Recorded data:
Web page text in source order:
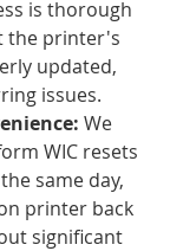
is thorough
the printer's
updated,
issues.
We
WIC resets
same day,
printer back
significant
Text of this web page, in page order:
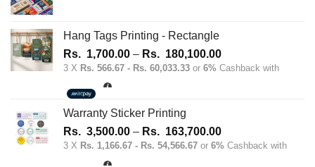
Hang Tags Printing - Rectangle
Rs. 1,700.00 – Rs. 180,100.00Price
range:
Rs.
180,100.00
3 X Rs. 566.67 - Rs. 60,033.33 or 6% Cashback with
Warranty Sticker Printing
Rs. 3,500.00 – Rs. 163,700.00Price
range:
3 X Rs. 1,166.67 - Rs. 54,566.67 or 6% Cashback with
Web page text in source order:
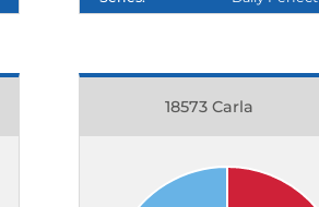
18573 Carla
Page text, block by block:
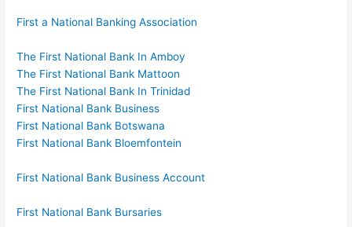
First a National Banking Association
The First National Bank In Amboy
The First National Bank Mattoon
The First National Bank In Trinidad
First National Bank Business
First National Bank Botswana
First National Bank Bloemfontein
First National Bank Business Account
First National Bank Bursaries
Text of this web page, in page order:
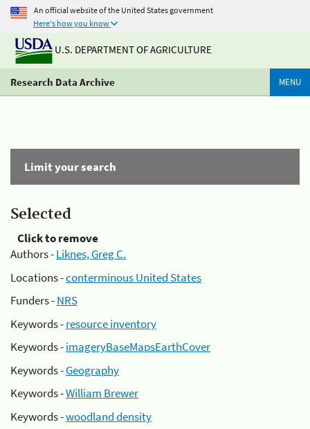
An official website of the United States government
Here's how you know
U.S. DEPARTMENT OF AGRICULTURE
Research Data Archive MENU
Limit your search
Selected
Click to remove
Authors -Liknes, Greg C.
Locations -conterminous United States
Funders -NRS
Keywords -resource inventory
Keywords -imageryBaseMapsEarthCover
Keywords -Geography
Keywords -William Brewer
Keywords -woodland density
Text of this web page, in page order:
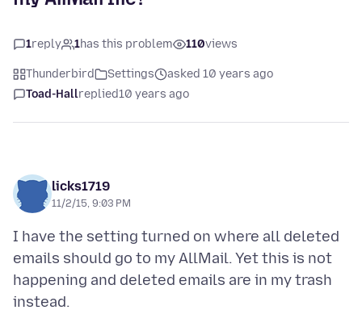
1reply 1has this problem 110views
Thunderbird Settings
asked 10 years ago
Toad-Hallreplied10 years ago
licks1719
11/2/15, 9:03 PM
I have the setting turned on where all deleted
emails should go to my AllMail. Yet this is not
happening and deleted emails are in my trash
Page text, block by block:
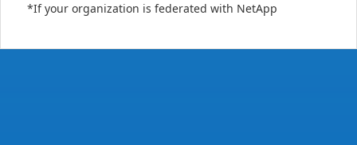
*If your organization is federated with NetApp
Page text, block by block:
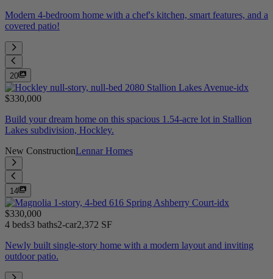
Modern 4-bedroom home with a chef's kitchen, smart features, and a
covered patio!
20
$330,000
Build your dream home on this spacious 1.54-acre lot in Stallion
Lakes subdivision, Hockley.
New ConstructionLennar Homes
14
$330,000
4 beds3 baths2-car2,372 SF
Newly built single-story home with a modern layout and inviting
outdoor patio.
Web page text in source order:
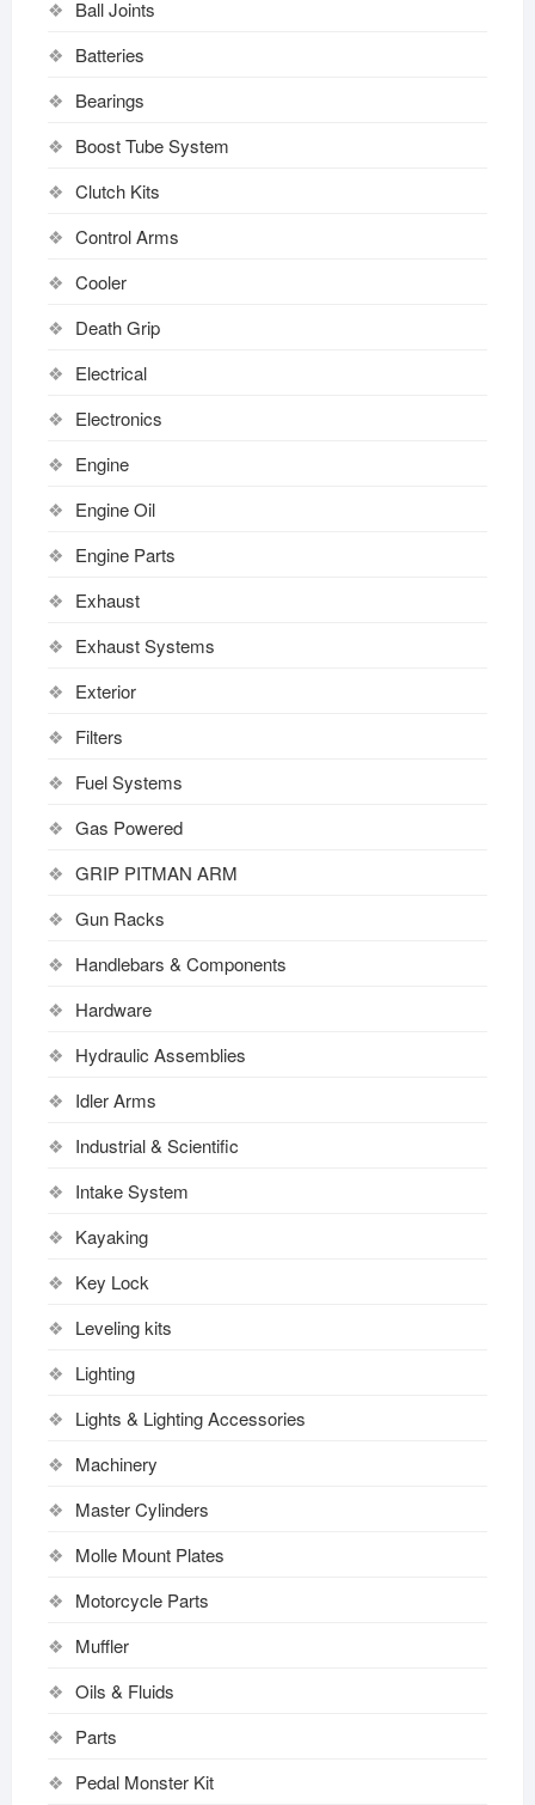
Ball Joints
Batteries
Bearings
Boost Tube System
Clutch Kits
Control Arms
Cooler
Death Grip
Electrical
Electronics
Engine
Engine Oil
Engine Parts
Exhaust
Exhaust Systems
Exterior
Filters
Fuel Systems
Gas Powered
GRIP PITMAN ARM
Gun Racks
Handlebars & Components
Hardware
Hydraulic Assemblies
Idler Arms
Industrial & Scientific
Intake System
Kayaking
Key Lock
Leveling kits
Lighting
Lights & Lighting Accessories
Machinery
Master Cylinders
Molle Mount Plates
Motorcycle Parts
Muffler
Oils & Fluids
Parts
Pedal Monster Kit
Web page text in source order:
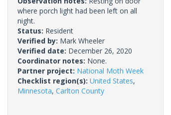
where porch light had been left on all
night.
Status: Resident
Verified by: Mark Wheeler
Verified date: December 26, 2020
Coordinator notes: None.
Partner project: National Moth Week
Checklist region(s): United States,
Minnesota, Carlton County
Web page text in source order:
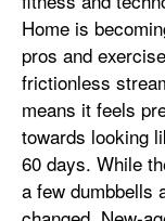
Home is
pros and
frictionless
means it feels
towards looking
60 days. While
a few dumbbells
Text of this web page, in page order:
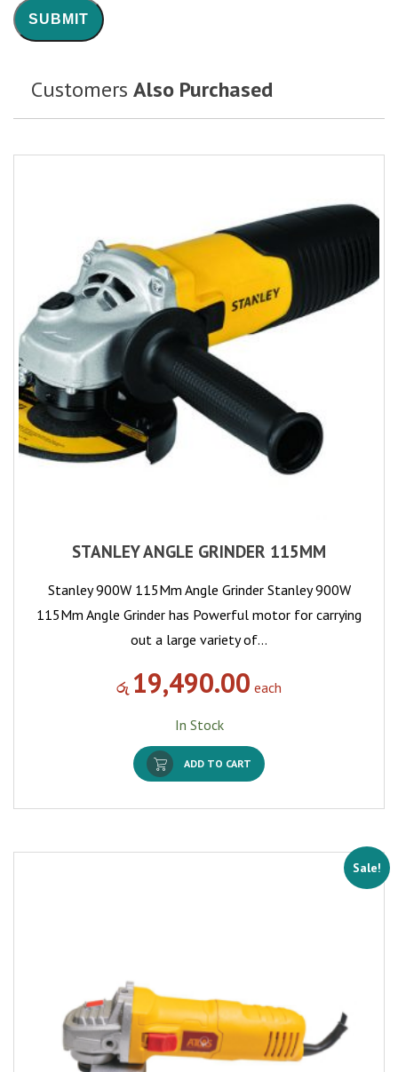
Customers Also Purchased
STANLEY ANGLE GRINDER 115MM
Stanley 900W 115Mm Angle Grinder Stanley 900W
115Mm Angle Grinder has Powerful motor for carrying
out a large variety of…
රු 19,490.00 each
In Stock
ADD TO CART
Sale!
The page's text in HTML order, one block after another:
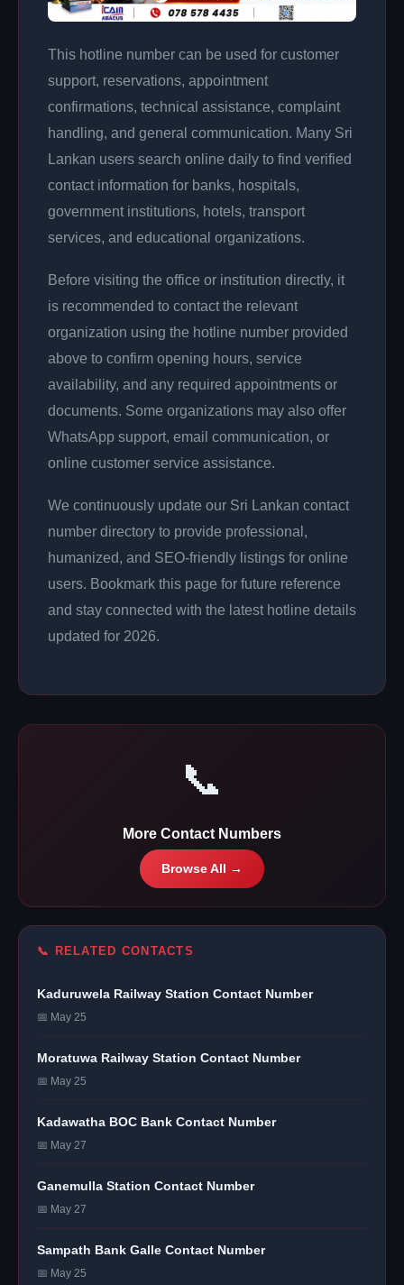
This hotline number can be used for customer
support, reservations, appointment
confirmations, technical assistance, complaint
handling, and general communication. Many Sri
Lankan users search online daily to find verified
contact information for banks, hospitals,
government institutions, hotels, transport
services, and educational organizations.
Before visiting the office or institution directly, it
is recommended to contact the relevant
organization using the hotline number provided
above to confirm opening hours, service
availability, and any required appointments or
documents. Some organizations may also offer
WhatsApp support, email communication, or
online customer service assistance.
We continuously update our Sri Lankan contact
number directory to provide professional,
humanized, and SEO-friendly listings for online
users. Bookmark this page for future reference
and stay connected with the latest hotline details
updated for 2026.
📞
More Contact Numbers
Browse All →
📞 RELATED CONTACTS
Kaduruwela Railway Station Contact Number
📅 May 25
Moratuwa Railway Station Contact Number
📅 May 25
Kadawatha BOC Bank Contact Number
📅 May 27
Ganemulla Station Contact Number
📅 May 27
Sampath Bank Galle Contact Number
📅 May 25
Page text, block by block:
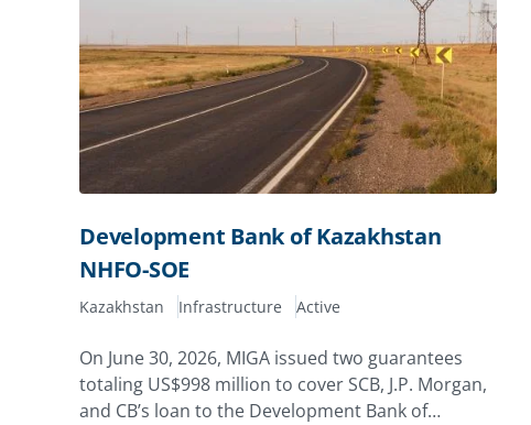
Development Bank of Kazakhstan
NHFO-SOE
Kazakhstan Infrastructure Active
On June 30, 2026, MIGA issued two guarantees
totaling US$998 million to cover SCB, J.P. Morgan,
and CB’s loan to the Development Bank of
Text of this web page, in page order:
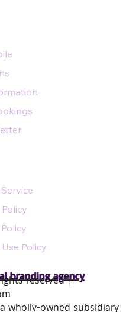
branding agency
Policy
reserved |
wholly-owned subsidiary
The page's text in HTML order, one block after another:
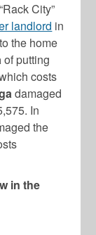
City”
landlord in
the home
of putting
costs
damaged
In
the
in the
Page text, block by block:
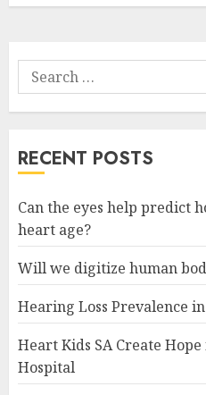
Search
for:
RECENT POSTS
Can the eyes help predict
heart age?
Will we digitize human
Hearing Loss Prevalence
Heart Kids SA Create
Hospital

Exercise prompt:
Starting from the first line of the listing above, write out every line exactly through the one containing "asked 10 years ago", and drop the pictures.

Answer section:
Web page text in source order:
is thorough
the printer's
updated,
issues.
We
WIC resets
same day,
printer back
significant
Text of this web page, in page order:
Hang Tags Printing - Rectangle
Rs. 1,700.00 – Rs. 180,100.00Price
range:
Rs.
180,100.00
3 X Rs. 566.67 - Rs. 60,033.33 or 6% Cashback with
Warranty Sticker Printing
Rs. 3,500.00 – Rs. 163,700.00Price
range:
3 X Rs. 1,166.67 - Rs. 54,566.67 or 6% Cashback with
Web page text in source order:
18573 Carla
Page text, block by block:
First a National Banking Association
The First National Bank In Amboy
The First National Bank Mattoon
The First National Bank In Trinidad
First National Bank Business
First National Bank Botswana
First National Bank Bloemfontein
First National Bank Business Account
First National Bank Bursaries
Text of this web page, in page order:
An official website of the United States government
Here's how you know
U.S. DEPARTMENT OF AGRICULTURE
Research Data Archive MENU
Limit your search
Selected
Click to remove
Authors -Liknes, Greg C.
Locations -conterminous United States
Funders -NRS
Keywords -resource inventory
Keywords -imageryBaseMapsEarthCover
Keywords -Geography
Keywords -William Brewer
Keywords -woodland density
Text of this web page, in page order:
1reply 1has this problem 110views
Thunderbird Settings
asked 10 years ago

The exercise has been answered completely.